In its current form, the government’s draft legislation tackling online safety would fail to prevent the sharing of the most “insidious” images of child abuse and violence against women and girls, according to a new report by MPs.
On Monday, the Digital, Culture, Media and Sport (DCMS) Committee warned that the draft Online Safety Bill is “neither clear not robust enough to tackle certain types of illegal and harmful content on user-to-user and search services”.
The report calls on the government to address content that is “technically legal” – such as parts of child abuse sequences like “breadcrumbing” and types of online violence against and women and girls like tech-enabled “nudifying” of women and deepfake pornography - by bringing them into scope via primary legislation or as types of harmful content covered by the duties of care.

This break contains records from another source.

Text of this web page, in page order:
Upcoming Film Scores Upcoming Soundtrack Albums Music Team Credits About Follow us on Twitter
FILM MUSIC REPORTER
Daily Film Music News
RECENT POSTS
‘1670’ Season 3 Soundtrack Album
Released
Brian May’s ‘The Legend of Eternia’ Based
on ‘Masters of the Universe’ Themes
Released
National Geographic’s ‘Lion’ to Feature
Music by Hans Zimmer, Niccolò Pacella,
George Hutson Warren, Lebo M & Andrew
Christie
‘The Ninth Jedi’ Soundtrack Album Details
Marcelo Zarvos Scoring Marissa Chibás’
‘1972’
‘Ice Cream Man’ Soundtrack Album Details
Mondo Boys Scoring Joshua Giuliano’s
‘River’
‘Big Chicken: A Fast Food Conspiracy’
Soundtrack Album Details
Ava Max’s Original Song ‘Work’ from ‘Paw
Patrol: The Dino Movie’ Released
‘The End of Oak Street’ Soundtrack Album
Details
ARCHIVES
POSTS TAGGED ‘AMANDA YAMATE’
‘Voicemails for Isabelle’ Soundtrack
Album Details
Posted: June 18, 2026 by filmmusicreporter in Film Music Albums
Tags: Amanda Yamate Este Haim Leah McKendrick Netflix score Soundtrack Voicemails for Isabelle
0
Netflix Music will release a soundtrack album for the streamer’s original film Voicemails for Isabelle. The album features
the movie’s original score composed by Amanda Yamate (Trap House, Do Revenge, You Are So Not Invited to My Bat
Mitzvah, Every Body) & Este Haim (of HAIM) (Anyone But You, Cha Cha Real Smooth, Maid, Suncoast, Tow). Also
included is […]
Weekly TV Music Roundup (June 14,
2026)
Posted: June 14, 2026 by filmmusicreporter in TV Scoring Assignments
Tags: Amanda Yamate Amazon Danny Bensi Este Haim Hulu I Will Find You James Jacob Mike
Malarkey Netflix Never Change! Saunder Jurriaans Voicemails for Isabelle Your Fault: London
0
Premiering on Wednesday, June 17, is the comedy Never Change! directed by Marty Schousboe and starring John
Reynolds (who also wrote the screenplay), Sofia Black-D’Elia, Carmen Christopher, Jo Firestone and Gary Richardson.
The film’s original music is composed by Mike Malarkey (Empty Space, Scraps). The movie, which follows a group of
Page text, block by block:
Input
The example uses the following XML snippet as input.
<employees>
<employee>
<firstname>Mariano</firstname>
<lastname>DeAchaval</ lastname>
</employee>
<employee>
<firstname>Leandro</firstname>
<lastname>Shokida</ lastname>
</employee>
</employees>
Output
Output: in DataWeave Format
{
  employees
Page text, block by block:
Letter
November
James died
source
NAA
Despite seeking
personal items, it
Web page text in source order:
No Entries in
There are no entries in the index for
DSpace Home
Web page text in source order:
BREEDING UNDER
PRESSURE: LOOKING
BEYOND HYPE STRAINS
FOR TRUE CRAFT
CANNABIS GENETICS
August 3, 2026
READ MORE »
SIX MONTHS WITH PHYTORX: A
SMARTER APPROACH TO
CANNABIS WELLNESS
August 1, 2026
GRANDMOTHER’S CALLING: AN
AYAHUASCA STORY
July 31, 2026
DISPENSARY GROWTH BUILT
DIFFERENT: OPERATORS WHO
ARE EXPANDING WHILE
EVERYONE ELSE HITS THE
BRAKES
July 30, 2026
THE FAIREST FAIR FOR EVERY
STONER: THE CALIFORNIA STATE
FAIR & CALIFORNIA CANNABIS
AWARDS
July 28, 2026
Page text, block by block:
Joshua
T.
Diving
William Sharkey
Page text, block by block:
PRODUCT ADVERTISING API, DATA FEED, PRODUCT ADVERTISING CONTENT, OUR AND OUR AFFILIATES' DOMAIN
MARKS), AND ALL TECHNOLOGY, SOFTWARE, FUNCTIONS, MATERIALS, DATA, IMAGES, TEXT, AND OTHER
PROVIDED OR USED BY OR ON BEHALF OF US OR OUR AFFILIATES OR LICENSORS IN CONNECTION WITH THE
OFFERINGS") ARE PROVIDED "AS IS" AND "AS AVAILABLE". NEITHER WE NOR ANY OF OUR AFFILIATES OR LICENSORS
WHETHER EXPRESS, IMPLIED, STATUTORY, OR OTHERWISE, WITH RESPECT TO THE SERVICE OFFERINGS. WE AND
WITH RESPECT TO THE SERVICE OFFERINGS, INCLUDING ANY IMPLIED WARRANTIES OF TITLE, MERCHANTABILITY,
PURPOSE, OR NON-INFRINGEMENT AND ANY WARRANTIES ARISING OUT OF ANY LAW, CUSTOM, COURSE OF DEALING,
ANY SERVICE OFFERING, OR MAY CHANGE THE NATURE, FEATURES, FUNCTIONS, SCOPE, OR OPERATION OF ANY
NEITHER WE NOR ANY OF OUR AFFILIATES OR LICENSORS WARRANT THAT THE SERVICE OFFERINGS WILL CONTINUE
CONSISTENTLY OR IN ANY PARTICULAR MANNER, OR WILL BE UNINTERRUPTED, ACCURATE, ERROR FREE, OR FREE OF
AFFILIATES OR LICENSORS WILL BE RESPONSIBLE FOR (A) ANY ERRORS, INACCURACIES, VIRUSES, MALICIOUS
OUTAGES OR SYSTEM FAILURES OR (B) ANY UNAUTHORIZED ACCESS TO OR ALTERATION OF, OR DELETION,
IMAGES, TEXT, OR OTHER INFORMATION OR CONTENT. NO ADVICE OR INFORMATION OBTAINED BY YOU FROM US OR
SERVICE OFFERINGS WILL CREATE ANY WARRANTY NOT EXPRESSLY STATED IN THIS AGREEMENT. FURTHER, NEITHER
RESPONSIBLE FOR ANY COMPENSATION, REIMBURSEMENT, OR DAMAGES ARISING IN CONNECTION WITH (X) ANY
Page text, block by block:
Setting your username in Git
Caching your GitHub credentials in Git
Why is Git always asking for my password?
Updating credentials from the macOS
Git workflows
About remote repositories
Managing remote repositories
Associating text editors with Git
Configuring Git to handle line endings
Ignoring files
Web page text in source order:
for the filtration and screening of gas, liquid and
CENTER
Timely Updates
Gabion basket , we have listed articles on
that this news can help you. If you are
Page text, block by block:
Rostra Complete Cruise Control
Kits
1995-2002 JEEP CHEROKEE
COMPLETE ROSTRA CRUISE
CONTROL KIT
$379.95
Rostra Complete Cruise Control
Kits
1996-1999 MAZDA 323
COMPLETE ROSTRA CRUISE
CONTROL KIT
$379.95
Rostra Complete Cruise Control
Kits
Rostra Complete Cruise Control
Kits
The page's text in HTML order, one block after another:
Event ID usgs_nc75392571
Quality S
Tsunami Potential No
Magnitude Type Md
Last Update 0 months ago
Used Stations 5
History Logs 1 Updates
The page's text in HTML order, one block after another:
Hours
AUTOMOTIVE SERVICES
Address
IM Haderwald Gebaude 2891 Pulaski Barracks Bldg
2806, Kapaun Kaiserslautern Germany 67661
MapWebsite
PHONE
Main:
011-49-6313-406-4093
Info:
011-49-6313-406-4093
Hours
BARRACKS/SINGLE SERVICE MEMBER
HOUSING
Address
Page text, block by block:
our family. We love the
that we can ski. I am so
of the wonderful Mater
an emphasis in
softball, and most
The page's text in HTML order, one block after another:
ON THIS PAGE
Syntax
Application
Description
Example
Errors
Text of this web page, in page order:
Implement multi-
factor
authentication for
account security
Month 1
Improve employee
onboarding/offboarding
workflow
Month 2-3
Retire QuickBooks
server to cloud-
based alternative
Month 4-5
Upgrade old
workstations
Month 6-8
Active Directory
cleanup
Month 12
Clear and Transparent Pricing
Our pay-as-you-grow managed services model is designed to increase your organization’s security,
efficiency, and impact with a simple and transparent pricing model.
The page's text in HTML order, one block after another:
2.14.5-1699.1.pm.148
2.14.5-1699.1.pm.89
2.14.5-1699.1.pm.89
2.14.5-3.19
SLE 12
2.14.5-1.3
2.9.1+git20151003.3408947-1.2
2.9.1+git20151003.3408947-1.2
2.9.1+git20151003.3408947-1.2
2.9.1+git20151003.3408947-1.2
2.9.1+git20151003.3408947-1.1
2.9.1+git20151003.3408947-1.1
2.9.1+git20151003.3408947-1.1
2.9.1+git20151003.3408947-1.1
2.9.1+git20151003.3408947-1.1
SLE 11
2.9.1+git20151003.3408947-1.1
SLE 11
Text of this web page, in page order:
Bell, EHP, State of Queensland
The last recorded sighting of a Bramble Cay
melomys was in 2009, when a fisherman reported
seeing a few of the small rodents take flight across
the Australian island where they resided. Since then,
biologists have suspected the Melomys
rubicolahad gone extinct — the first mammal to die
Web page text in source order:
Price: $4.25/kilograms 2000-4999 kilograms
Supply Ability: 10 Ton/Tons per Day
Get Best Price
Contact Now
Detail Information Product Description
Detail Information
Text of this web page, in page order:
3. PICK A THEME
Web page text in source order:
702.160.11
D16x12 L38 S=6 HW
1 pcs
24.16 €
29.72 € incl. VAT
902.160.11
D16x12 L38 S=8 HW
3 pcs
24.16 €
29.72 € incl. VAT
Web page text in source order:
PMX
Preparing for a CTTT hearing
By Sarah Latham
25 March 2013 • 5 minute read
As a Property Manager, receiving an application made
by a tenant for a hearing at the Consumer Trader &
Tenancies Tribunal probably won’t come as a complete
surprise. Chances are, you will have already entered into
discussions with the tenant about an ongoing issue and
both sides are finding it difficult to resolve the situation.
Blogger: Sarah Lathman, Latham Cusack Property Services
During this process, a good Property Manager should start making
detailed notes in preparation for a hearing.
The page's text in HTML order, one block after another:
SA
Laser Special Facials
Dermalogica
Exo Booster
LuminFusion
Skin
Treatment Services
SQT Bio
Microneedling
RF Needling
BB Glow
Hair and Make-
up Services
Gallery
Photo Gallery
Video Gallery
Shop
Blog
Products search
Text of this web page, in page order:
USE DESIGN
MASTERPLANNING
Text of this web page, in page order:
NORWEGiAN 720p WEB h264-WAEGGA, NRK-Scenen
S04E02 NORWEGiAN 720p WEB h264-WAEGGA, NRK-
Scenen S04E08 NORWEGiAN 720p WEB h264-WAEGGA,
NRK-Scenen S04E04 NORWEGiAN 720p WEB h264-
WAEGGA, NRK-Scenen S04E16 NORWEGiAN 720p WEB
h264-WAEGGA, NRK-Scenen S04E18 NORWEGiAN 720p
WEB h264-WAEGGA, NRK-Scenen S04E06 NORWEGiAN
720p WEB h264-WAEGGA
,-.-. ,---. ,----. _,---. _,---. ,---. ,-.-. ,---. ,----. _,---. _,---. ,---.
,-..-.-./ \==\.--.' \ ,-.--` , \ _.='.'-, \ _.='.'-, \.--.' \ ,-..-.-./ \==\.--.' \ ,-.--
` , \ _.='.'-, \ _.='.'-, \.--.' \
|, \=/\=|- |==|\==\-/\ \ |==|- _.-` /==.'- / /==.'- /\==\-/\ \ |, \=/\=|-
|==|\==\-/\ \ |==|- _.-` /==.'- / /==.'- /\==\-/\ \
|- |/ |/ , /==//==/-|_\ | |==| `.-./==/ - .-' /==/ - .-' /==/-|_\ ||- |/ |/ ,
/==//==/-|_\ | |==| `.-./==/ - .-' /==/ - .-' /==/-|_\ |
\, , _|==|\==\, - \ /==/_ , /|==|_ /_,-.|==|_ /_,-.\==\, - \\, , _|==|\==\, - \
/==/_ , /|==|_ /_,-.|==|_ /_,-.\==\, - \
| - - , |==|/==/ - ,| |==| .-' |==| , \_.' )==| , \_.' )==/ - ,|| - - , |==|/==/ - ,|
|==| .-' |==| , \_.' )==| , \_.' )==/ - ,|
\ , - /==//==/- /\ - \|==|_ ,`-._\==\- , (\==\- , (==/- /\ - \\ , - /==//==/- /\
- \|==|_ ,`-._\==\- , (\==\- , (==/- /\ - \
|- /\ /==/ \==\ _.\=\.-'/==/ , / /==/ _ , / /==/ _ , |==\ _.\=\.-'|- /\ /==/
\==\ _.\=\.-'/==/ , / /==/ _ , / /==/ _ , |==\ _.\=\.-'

“In its current form what should be world-leading, landmark legislation instead represents a missed opportunity,” said Julian Knight MP, chair of the DCMS Committee. “The Online Safety Bill neither protects freedom of expression nor is it clear nor robust enough to tackle illegal and harmful online content.”
The chair said that urgency is needed to make sure that the “most pernicious” forms of child sex abuse do not evade detection because of a failure in the new law.
MPs reject a recommendation made by the Joint Committee to include in the law the establishment of a permanent Committee of both Houses. They said that this would duplicate the existing constitutional role of the DCMS Committee.